Recorded data
━━━━━━━━━━
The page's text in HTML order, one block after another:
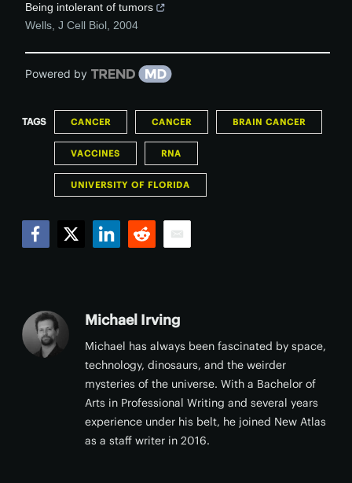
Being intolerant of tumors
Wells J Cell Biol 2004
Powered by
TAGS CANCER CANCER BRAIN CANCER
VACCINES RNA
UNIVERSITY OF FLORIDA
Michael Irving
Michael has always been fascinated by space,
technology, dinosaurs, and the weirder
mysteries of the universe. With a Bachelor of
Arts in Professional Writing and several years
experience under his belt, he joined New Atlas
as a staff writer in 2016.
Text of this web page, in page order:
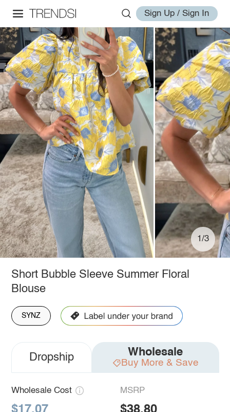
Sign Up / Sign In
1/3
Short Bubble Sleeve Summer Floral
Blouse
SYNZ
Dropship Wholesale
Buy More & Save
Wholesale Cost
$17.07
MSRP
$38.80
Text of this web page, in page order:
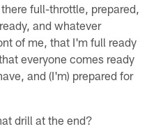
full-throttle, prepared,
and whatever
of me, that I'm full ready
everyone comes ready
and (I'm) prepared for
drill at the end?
━━━━━━━━━━
- Task to carry out -
Every record above should come back exactly, but without its pictures.

- Response -
The page's text in HTML order, one block after another:
Being intolerant of tumors
Wells J Cell Biol 2004
Powered by
TAGS CANCER CANCER BRAIN CANCER
VACCINES RNA
UNIVERSITY OF FLORIDA
Michael Irving
Michael has always been fascinated by space,
technology, dinosaurs, and the weirder
mysteries of the universe. With a Bachelor of
Arts in Professional Writing and several years
experience under his belt, he joined New Atlas
as a staff writer in 2016.
Text of this web page, in page order:
Sign Up / Sign In
1/3
Short Bubble Sleeve Summer Floral
Blouse
SYNZ
Dropship Wholesale
Buy More & Save
Wholesale Cost
$17.07
MSRP
$38.80
Text of this web page, in page order:
full-throttle, prepared,
and whatever
of me, that I'm full ready
everyone comes ready
and (I'm) prepared for
drill at the end?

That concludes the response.